Each line from the one that has "cs2 molotov strategies" through the end of the entries below must be written out exactly; leave out all other lines.

(Dataset entries)
================
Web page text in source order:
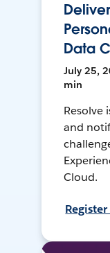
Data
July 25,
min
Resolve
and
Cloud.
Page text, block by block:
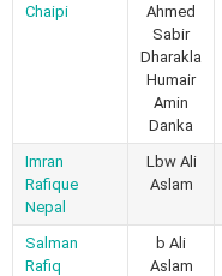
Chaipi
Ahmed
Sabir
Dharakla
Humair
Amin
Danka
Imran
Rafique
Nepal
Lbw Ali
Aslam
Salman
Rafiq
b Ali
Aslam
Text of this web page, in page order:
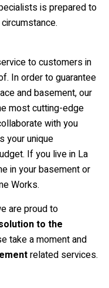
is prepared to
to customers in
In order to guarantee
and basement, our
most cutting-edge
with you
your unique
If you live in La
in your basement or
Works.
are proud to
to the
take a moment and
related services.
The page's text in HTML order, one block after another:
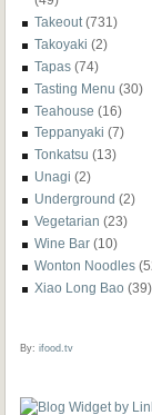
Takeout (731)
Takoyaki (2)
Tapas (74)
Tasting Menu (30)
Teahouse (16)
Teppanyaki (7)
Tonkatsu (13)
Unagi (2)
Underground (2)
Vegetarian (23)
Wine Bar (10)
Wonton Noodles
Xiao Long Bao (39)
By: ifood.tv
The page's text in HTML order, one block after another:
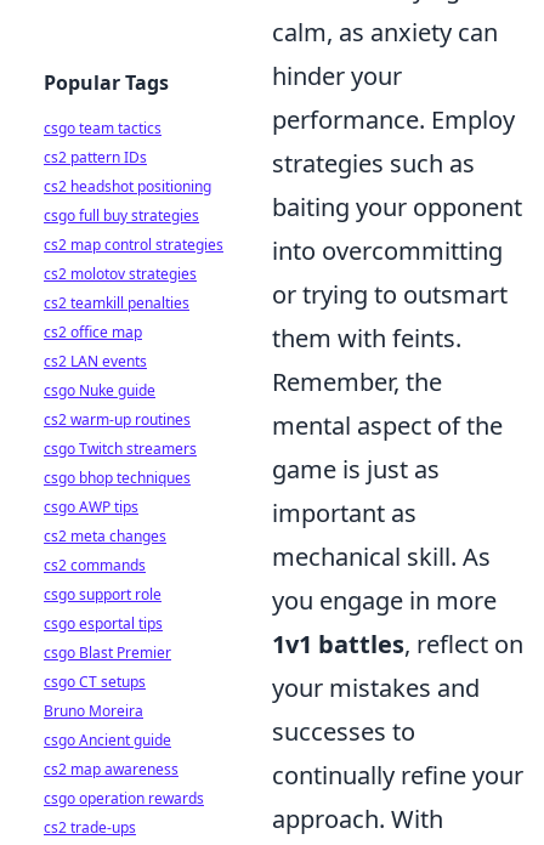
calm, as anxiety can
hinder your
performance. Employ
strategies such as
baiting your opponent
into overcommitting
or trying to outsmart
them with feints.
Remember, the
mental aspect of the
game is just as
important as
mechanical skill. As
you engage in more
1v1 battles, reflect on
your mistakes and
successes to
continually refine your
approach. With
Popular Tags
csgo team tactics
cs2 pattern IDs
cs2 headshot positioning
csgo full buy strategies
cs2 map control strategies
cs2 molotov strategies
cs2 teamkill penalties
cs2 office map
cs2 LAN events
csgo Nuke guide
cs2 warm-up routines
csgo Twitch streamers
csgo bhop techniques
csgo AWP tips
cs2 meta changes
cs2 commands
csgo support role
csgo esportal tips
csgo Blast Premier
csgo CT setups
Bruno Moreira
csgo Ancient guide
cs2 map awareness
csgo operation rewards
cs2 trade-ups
================
**Solved exercise**.
cs2 molotov strategies
cs2 teamkill penalties
cs2 office map
cs2 LAN events
csgo Nuke guide
cs2 warm-up routines
csgo Twitch streamers
csgo bhop techniques
csgo AWP tips
cs2 meta changes
cs2 commands
csgo support role
csgo esportal tips
csgo Blast Premier
csgo CT setups
Bruno Moreira
csgo Ancient guide
cs2 map awareness
csgo operation rewards
cs2 trade-ups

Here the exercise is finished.